Restate the records that follow word for word; no pictures should appear.
(Beginning of Source records)
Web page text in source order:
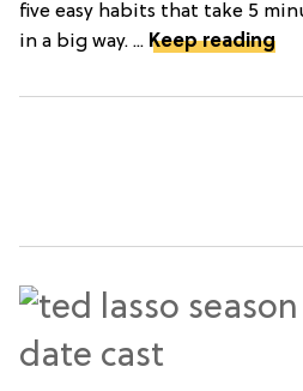
five easy habits that take 5
in a big way. ... Keep reading
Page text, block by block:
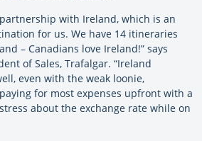
with Ireland, which is an
for us. We have 14 itineraries
– Canadians love Ireland!” says
of Sales, Trafalgar. “Ireland
even with the weak loonie,
for most expenses upfront with a
about the exchange rate while on
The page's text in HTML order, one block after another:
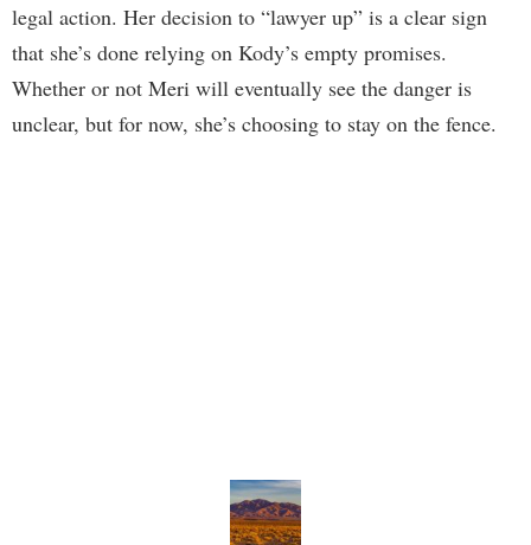
legal action. Her decision to “lawyer up” is a clear sign
that she’s done relying on Kody’s empty promises.
Whether or not Meri will eventually see the danger is
unclear, but for now, she’s choosing to stay on the fence.
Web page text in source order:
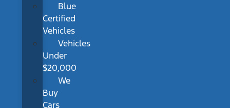
Blue
Certified
Vehicles
Vehicles
Under
$20,000
We
Buy
Cars
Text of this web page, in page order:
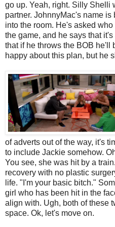
go up. Yeah, right. Silly Shelli
partner. JohnnyMac's name
into the room. He's asked
the game, and he says that
that if he throws the BOB he'll
happy about this plan, but he
of adverts out of the way, it's
to include Jackie somehow.
You see, she was hit by a
recovery with no plastic
life. "I'm your basic bitch."
girl who has been hit in the
align with. Ugh, both of these
space. Ok, let's move on.
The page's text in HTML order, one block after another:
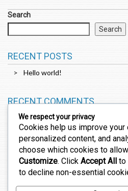
Search
Search
RECENT POSTS
Hello world!
RECENT COMMENTS
A WordPress Commenteron
ARCHIVES
February 2026
We respect your privacy
Cookies help us improve
personalized content, and
choose which cookies to
Customize. Click Accept All to
to decline non-essential
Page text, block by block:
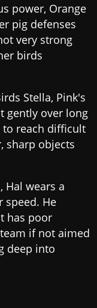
(End of Source records)
## Answer box
Web page text in source order:
five easy habits that take 5
in a big way. ... Keep reading
Page text, block by block:
with Ireland, which is an
for us. We have 14 itineraries
– Canadians love Ireland!” says
of Sales, Trafalgar. “Ireland
even with the weak loonie,
for most expenses upfront with a
about the exchange rate while on
The page's text in HTML order, one block after another:
legal action. Her decision to “lawyer up” is a clear sign
that she’s done relying on Kody’s empty promises.
Whether or not Meri will eventually see the danger is
unclear, but for now, she’s choosing to stay on the fence.
Web page text in source order:
Blue
Certified
Vehicles
Vehicles
Under
$20,000
We
Buy
Cars
Text of this web page, in page order:
go up. Yeah, right. Silly Shelli
partner. JohnnyMac's name
into the room. He's asked
the game, and he says that
that if he throws the BOB he'll
happy about this plan, but he
of adverts out of the way, it's
to include Jackie somehow.
You see, she was hit by a
recovery with no plastic
life. "I'm your basic bitch."
girl who has been hit in the
align with. Ugh, both of these
space. Ok, let's move on.
The page's text in HTML order, one block after another:
Search
Search
RECENT POSTS
Hello world!
RECENT COMMENTS
A WordPress Commenteron
ARCHIVES
February 2026
We respect your privacy
Cookies help us improve
personalized content, and
choose which cookies to
Customize. Click Accept All to
to decline non-essential
Page text, block by block:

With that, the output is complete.